I have a dataframe df1:
id1 id2
a1 b1
c1 d1
e1 d1
g1 h1
and df2:
id value
a1 10
b1 9
c1 7
d1 11
e1 12
g1 5
h1 8
I want to keep rows from df1 only if their values from value column in df2 differ (gap) no higher than 1. So desired output is:
id1 id2
a1 b1
e1 d1
row c1 d1 was removed since gap between 7 and 11 is higher than 1. same thing with g1 h1. How to do that?

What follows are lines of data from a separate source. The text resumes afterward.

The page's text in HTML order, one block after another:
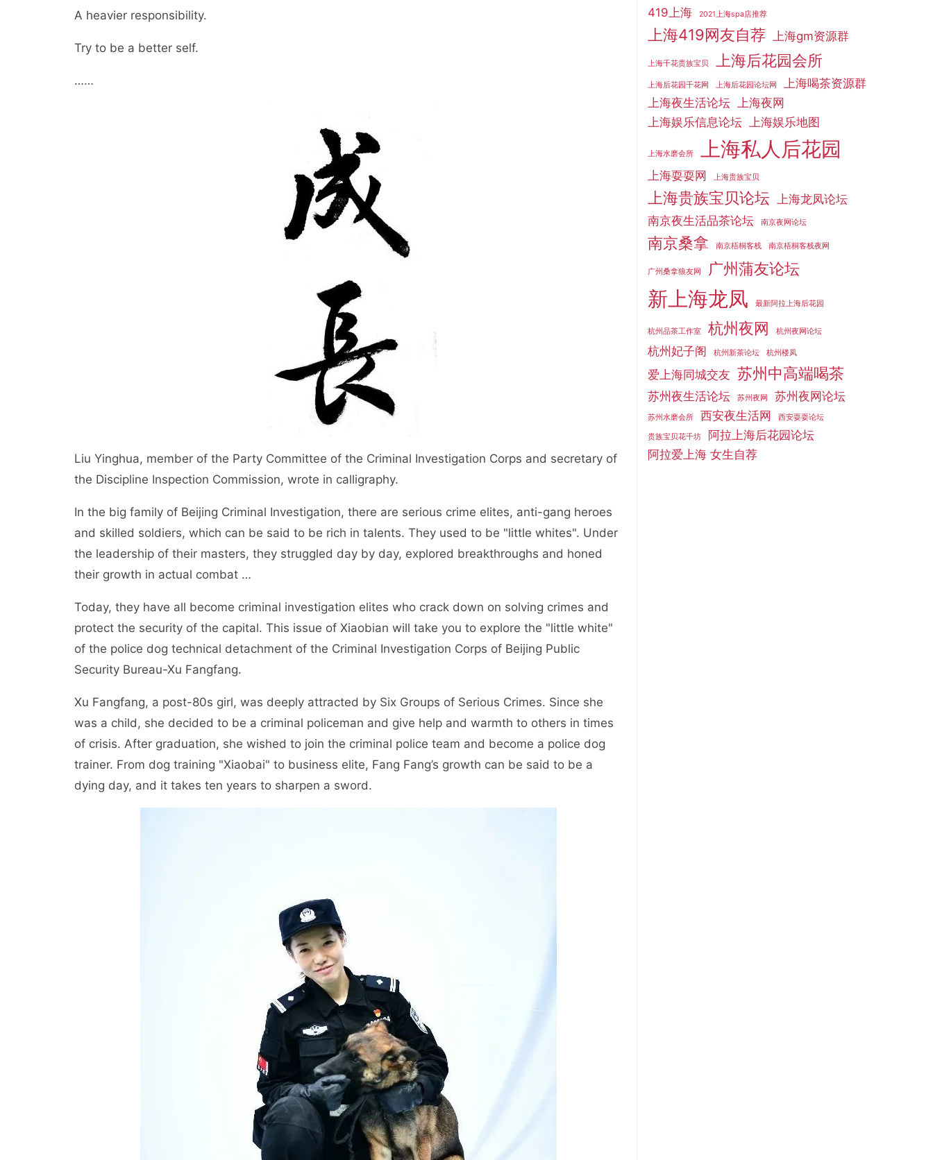
A heavier responsibility.
Try to be a better self.
……
Liu Yinghua, member of the Party Committee of the Criminal Investigation Corps and secretary of
the Discipline Inspection Commission, wrote in calligraphy.
In the big family of Beijing Criminal Investigation, there are serious crime elites, anti-gang heroes
and skilled soldiers, which can be said to be rich in talents. They used to be "little whites". Under
the leadership of their masters, they struggled day by day, explored breakthroughs and honed
their growth in actual combat …
Today, they have all become criminal investigation elites who crack down on solving crimes and
protect the security of the capital. This issue of Xiaobian will take you to explore the "little white"
of the police dog technical detachment of the Criminal Investigation Corps of Beijing Public
Security Bureau-Xu Fangfang.
Xu Fangfang, a post-80s girl, was deeply attracted by Six Groups of Serious Crimes. Since she
was a child, she decided to be a criminal policeman and give help and warmth to others in times
of crisis. After graduation, she wished to join the criminal police team and become a police dog
trainer. From dog training "Xiaobai" to business elite, Fang Fang’s growth can be said to be a
dying day, and it takes ten years to sharpen a sword.
419上海 2021上海spa店推荐
上海419网友自荐 上海gm资源群
上海千花贵族宝贝 上海后花园会所
上海后花园千花网 上海后花园论坛网
上海喝茶资源群
上海夜生活论坛 上海夜网
上海娱乐信息论坛 上海娱乐地图
上海水磨会所 上海私人后花园
上海耍耍网 上海贵族宝贝
上海贵族宝贝论坛 上海龙凤论坛
南京夜生活品茶论坛
南京夜网论坛
南京桑拿 南京梧桐客栈 南京梧桐客栈夜网
广州桑拿狼友网 广州蒲友论坛
新上海龙凤 最新阿拉上海后花园
杭州品茶工作室 杭州夜网 杭州夜网论坛
杭州妃子阁 杭州新茶论坛 杭州楼凤
爱上海同城交友 苏州中高端喝茶
苏州夜生活论坛 苏州夜网 苏州夜网论坛
苏州水磨会所 西安夜生活网 西安耍耍论坛
贵族宝贝花千坊
阿拉上海后花园论坛
阿拉爱上海 女生自荐
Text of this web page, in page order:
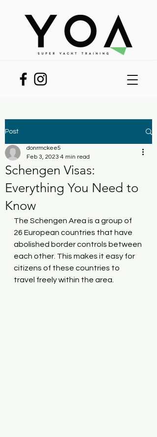
Post
Schengen Visas:
Everything You Need to
Know
donrmckee5
Feb 3, 2023 4 min read
The Schengen Area is a group of
26 European countries that have
abolished border controls between
each other. This makes it easy for
citizens of these countries to
travel freely within the area.
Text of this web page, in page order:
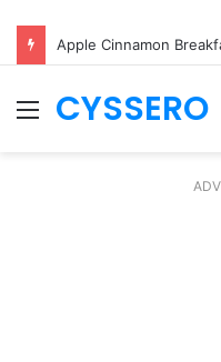
Apple Cinnamon
Menu
CYSSERO
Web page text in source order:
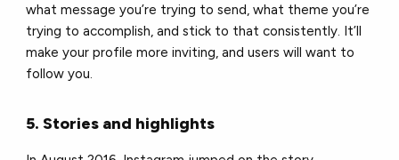
what message you’re trying to send, what theme you’re
trying to accomplish, and stick to that consistently. It’ll
make your profile more inviting, and users will want to
follow you.
5. Stories and highlights
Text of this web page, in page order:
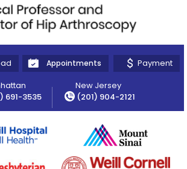
Appointments
Payment
691-3535
New Jersey
(201) 904-2121
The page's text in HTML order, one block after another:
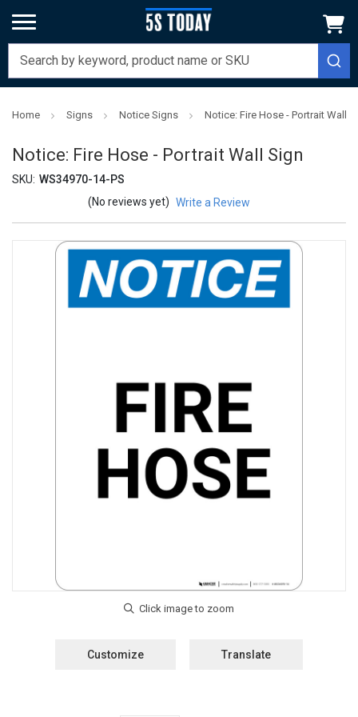
Home Signs Notice Signs Notice: Fire Hose - Portrait Wall
Notice: Fire Hose - Portrait Wall Sign
SKU: WS34970-14-PS
(No reviews yet) Write a Review
Customize Translate
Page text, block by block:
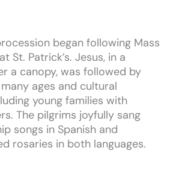
began following Mass
at St. Patrick’s. Jesus, in a
a canopy, was followed by
ages and cultural
young families with
The pilgrims joyfully sang
songs in Spanish and
rosaries in both languages.
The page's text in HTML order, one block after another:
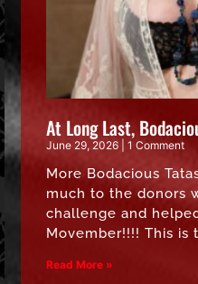
At Long Last,
June 29, 2026 1 Comment
More Bodacious
much to the donors
challenge and
Movember!!!! This is
Read More »
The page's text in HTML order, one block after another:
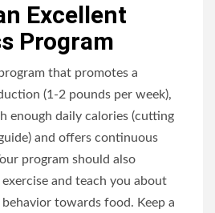
Excellent
Program
that promotes a
(1-2 pounds per week),
enough daily calories (cutting
and offers continuous
program should also
and teach you about
towards food. Keep a
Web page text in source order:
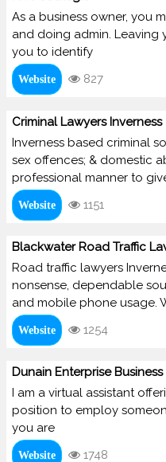
As a business owner, you
and doing admin. Leaving
you to identify
Website 827
Criminal Lawyers Inverness
Inverness based criminal
sex offences; & domestic
professional manner to
Website 1151
Blackwater Road Traffic
Road traffic lawyers
nonsense, dependable
and mobile phone usage.
Website 1254
Dunain Enterprise
I am a virtual assistant
position to employ
you are
Website 1748
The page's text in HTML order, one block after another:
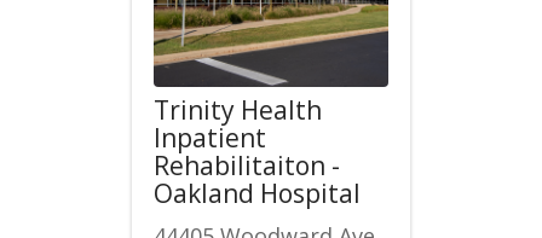
Trinity Health
Inpatient
Rehabilitaiton -
Oakland Hospital
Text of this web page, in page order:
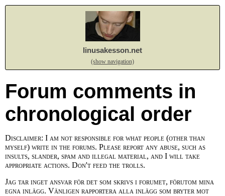
linusakesson.net
(show navigation)
Forum comments in
chronological order
Disclaimer: I am not responsible for what people (other than
myself) write in the forums. Please report any abuse, such as
insults, slander, spam and illegal material, and I will take
appropriate actions. Don't feed the trolls.
Jag tar inget ansvar för det som skrivs i forumet, förutom mina
egna inlägg. Vänligen rapportera alla inlägg som bryter mot
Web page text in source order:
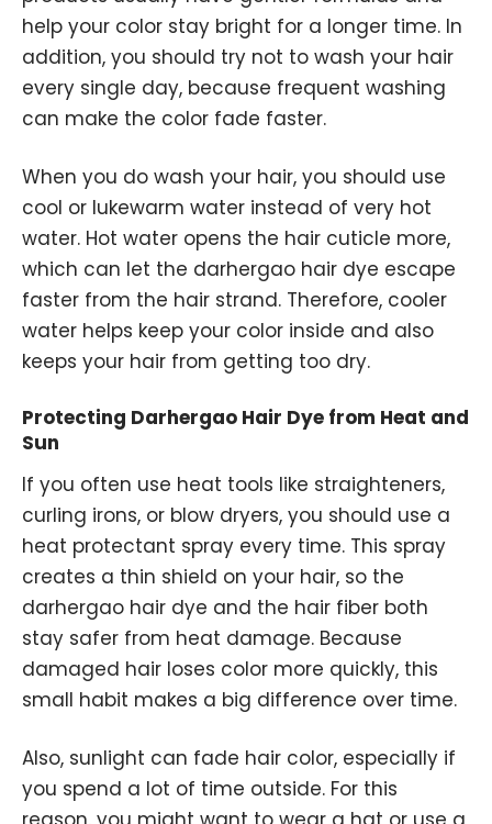
help your color stay bright for a longer time. In
addition, you should try not to wash your hair
every single day, because frequent washing
can make the color fade faster.
When you do wash your hair, you should use
cool or lukewarm water instead of very hot
water. Hot water opens the hair cuticle more,
which can let the darhergao hair dye escape
faster from the hair strand. Therefore, cooler
water helps keep your color inside and also
keeps your hair from getting too dry.
Protecting Darhergao Hair Dye from Heat and
Sun
If you often use heat tools like straighteners,
curling irons, or blow dryers, you should use a
heat protectant spray every time. This spray
creates a thin shield on your hair, so the
darhergao hair dye and the hair fiber both
stay safer from heat damage. Because
damaged hair loses color more quickly, this
small habit makes a big difference over time.
Also, sunlight can fade hair color, especially if
you spend a lot of time outside. For this
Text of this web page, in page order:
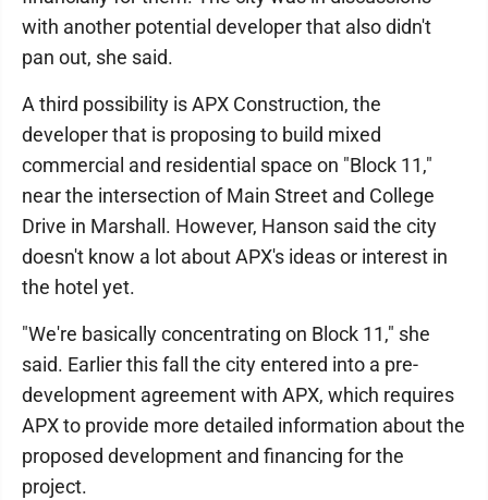
with another potential developer that also didn't
pan out, she said.
A third possibility is APX Construction, the
developer that is proposing to build mixed
commercial and residential space on "Block 11,"
near the intersection of Main Street and College
Drive in Marshall. However, Hanson said the city
doesn't know a lot about APX's ideas or interest in
the hotel yet.
"We're basically concentrating on Block 11," she
said. Earlier this fall the city entered into a pre-
development agreement with APX, which requires
APX to provide more detailed information about the
proposed development and financing for the
project.
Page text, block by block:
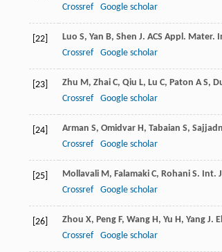
Crossref
Google scholar
[22] Luo S, Yan B, Shen J. ACS Appl. Mater.
Crossref
Google scholar
[23] Zhu M, Zhai C, Qiu L, Lu C, Paton A S,
Crossref
Google scholar
[24] Arman S, Omidvar H, Tabaian S,
Crossref
Google scholar
[25] Mollavali M, Falamaki C, Rohani S. Int.
Crossref
Google scholar
[26] Zhou X, Peng F, Wang H, Yu H, Yang J.
Crossref
Google scholar
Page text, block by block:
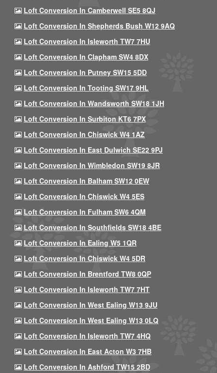
Loft Conversion In Camberwell SE5 8QJ
Loft Conversion In Shepherds Bush W12 9AQ
Loft Conversion In Isleworth TW7 7HU
Loft Conversion In Clapham SW4 8DX
Loft Conversion In Putney SW15 5DD
Loft Conversion In Tooting SW17 9HL
Loft Conversion In Wandsworth SW18 1JH
Loft Conversion In Surbiton KT6 7PX
Loft Conversion In Chiswick W4 1AZ
Loft Conversion In East Dulwich SE22 9PJ
Loft Conversion In Wimbledon SW19 8JR
Loft Conversion In Balham SW12 0EW
Loft Conversion In Chiswick W4 5ES
Loft Conversion In Fulham SW6 4QM
Loft Conversion In Southfields SW18 4BE
Loft Conversion In Ealing W5 1QR
Loft Conversion In Chiswick W4 5DR
Loft Conversion In Brentford TW8 0QP
Loft Conversion In Isleworth TW7 7HT
Loft Conversion In West Ealing W13 9JU
Loft Conversion In West Ealing W13 0LQ
Loft Conversion In Isleworth TW7 4HQ
Loft Conversion In East Acton W3 7HB
Loft Conversion In Ashford TW15 2BD
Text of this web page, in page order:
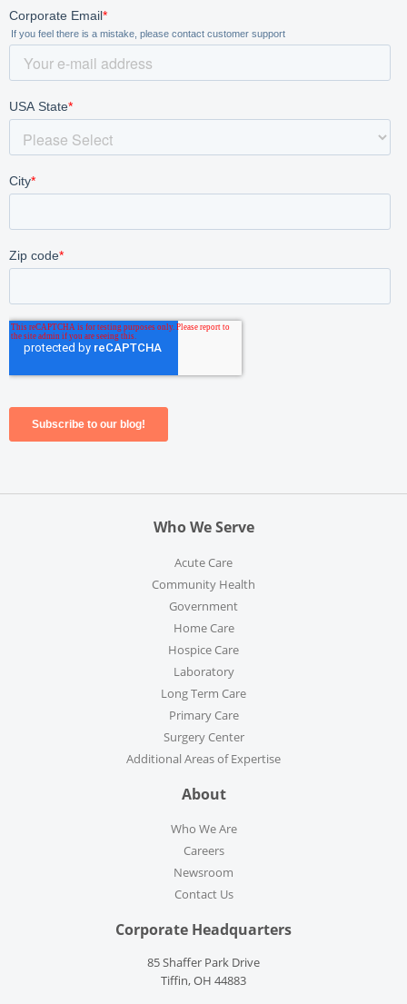
Who We Serve
Acute Care
Community Health
Government
Home Care
Hospice Care
Laboratory
Long Term Care
Primary Care
Surgery Center
Additional Areas of Expertise
About
Who We Are
Careers
Newsroom
Contact Us
Corporate Headquarters
85 Shaffer Park Drive
Tiffin, OH 44883
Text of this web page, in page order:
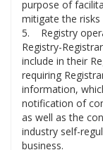
purpose of
mitigate the
5. Registry
Registry-
include in their
requiring
information,
notification of
as well as the
industry self-
business.

CodePudding user response:
Here's one way using boolean indexing. The idea is to stack
the Ids' in df1
get its corresponding values from df2
, then filter the rows where the difference is less than 1:
out = df1.loc[df1.stack().map(df2.set_index('id')['value']).droplevel(-1).groupby(level=0).diff().abs().dropna().le(1).pipe(lambda x: x[x].index)]
Output:
id1 id2
0 a1 b1
2 e1 d1
CodePudding user response:
IIUC:
df1[df1.applymap(df2.set_index('id').value.get).eval('abs(id1 - id2)').le(1)]
id1 id2
0 a1 b1
2 e1 d1
Longer Answer
# Callable I'll need in `applymap`
# it basically translates `df2` into
# a function that returns `'value'`
# when you pass `'id'`
c = df2.set_index('id').value.get
# `applymap` applies a callable to each dataframe cell
df1_applied = df1.applymap(c)
print(df1_applied)
id1 id2
0 10 9
1 7 11
2 12 11
3 5 8
# `eval` takes a string argument that describes what
# calculation to do. See docs for more
df1_applied_evaled = df1_applied.eval('abs(id1 - id2)')
print(df1_applied_evaled)
0 1
1 4
2 1
3 3
dtype: int64
# now just boolean slice your way to the end
df1[df1_applied_evaled.le(1)]
id1 id2
0 a1 b1
2 e1 d1
CodePudding user response:
It's easy and intuitive to do this with datar
, a re-imagining of pandas APIs:
>>> from datar.all import f, tibble, left_join, mutate, abs, filter, select
>>>
>>> df1 = tibble(
... id1=["a1", "c1", "e1", "g1"],
... id2=["b1", "d1", "d1", "h1"],
... )
>>>
>>> df2 = tibble(
... id=["a1", "b1", "c1", "d1", "e1", "g1", "h1"],
... value=[10, 9, 7, 11, 12, 5, 8],
... )
>>>
>>> (
... df1
... >> left_join(df2, by={"id1": f.id}) # get the values of id1
... >> left_join(df2, by={"id2": f.id}) # get the values of id2
... >> mutate(diff=abs(f.value_x - f.value_y)) # calculate the diff
... >> filter(f.diff <= 1) # filter with diff <= 1
... >> select(f.id1, f.id2) # keep only desired columns
... )
id1 id2
<object> <object>
0 a1 b1
2 e1 d1